When you call `aigenerate`, roughly the following happens: `render` -> `UserMessage`(s) -> `render` -> `OpenAI.create_chat` -> ... -> `AIMessage`.

We'll deep dive into an example in the end.

### Schemas

For your "message" to reach an AI model, it needs to be formatted and sent to the right place.

We leverage the multiple dispatch around the "schemas" to pick the right logic.
All schemas are subtypes of `AbstractPromptSchema` and there are many subtypes, eg, `OpenAISchema <: AbstractOpenAISchema <:AbstractPromptSchema`.

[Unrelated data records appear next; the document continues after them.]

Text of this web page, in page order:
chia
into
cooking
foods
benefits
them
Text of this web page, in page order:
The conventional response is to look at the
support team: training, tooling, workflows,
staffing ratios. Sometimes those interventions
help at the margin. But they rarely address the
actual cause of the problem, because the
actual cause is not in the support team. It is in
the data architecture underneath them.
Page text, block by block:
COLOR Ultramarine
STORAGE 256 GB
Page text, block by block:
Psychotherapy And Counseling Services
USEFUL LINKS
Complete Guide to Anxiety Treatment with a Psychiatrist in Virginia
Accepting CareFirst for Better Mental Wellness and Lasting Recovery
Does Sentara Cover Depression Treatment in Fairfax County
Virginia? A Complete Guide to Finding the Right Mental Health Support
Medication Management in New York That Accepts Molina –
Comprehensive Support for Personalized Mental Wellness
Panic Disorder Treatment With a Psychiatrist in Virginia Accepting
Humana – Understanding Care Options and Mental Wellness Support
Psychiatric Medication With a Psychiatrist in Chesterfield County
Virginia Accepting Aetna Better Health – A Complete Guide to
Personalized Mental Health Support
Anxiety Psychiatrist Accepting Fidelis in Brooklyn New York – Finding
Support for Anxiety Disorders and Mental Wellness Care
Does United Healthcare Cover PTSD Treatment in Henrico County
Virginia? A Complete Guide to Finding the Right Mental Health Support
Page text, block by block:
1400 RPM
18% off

For example, if you provide `schema = OpenAISchema()`, the system knows that:
- it will have to format any user inputs to OpenAI's "message specification" (a vector of dictionaries, see their API documentation). Function `render(OpenAISchema(),...)` will take care of the rendering.
- it will have to send the message to OpenAI's API. We will use the amazing `OpenAI.jl` package to handle the communication.

### Prompts

Prompt is loosely the information you want to convey to the AI model. It can be a question, a statement, or a command. It can have instructions or some context, eg, previous conversation.

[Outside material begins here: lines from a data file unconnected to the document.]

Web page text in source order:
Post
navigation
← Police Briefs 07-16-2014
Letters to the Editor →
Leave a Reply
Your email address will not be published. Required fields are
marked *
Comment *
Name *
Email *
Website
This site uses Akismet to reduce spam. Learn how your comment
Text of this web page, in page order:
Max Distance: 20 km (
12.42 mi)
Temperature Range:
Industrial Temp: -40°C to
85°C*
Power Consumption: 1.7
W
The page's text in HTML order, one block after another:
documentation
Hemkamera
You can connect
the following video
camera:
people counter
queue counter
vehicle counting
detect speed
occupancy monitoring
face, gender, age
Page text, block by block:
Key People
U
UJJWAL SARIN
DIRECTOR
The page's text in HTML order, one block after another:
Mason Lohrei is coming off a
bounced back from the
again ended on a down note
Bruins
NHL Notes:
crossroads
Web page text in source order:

You need to remember that Large Language Models (LLMs) are **stateless**. They don't remember the previous conversation/request, so you need to provide the whole history/context every time (similar to how REST APIs work).

Prompts that we send to the LLMs are effectively a sequence of messages (`<:AbstractMessage`).

### Messages

Messages are the basic unit of communication between the user and the AI model.

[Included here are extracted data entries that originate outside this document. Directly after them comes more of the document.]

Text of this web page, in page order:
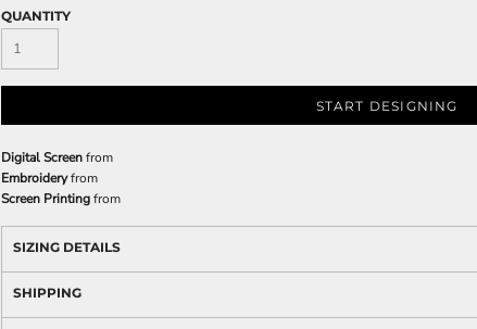
QUANTITY
START DESIGNING
Digital Screenfrom
Embroideryfrom
Screen Printingfrom
SIZING DETAILS
SHIPPING

There are 5 main types of messages (`<:AbstractMessage`):

- `SystemMessage` - this contains information about the "system", eg, how it should behave, format its output, etc. (eg, `You're a world-class Julia programmer. You write brief and concise code.)
- `UserMessage` - the information "from the user", ie, your question/statement/task
- `UserMessageWithImages` - the same as `UserMessage`, but with images (URLs or Base64-encoded images)
- `AIMessage` - the response from the AI model, when the "output" is text
- `DataMessage` - the response from the AI model, when the "output" is data, eg, embeddings with `aiembed` or user-defined structs with `aiextract`

### Prompt Templates

We want to have re-usable "prompts", so we provide you with a system to retrieve pre-defined prompts with placeholders (eg, `{{name}}`) that you can replace with your inputs at the time of making the request.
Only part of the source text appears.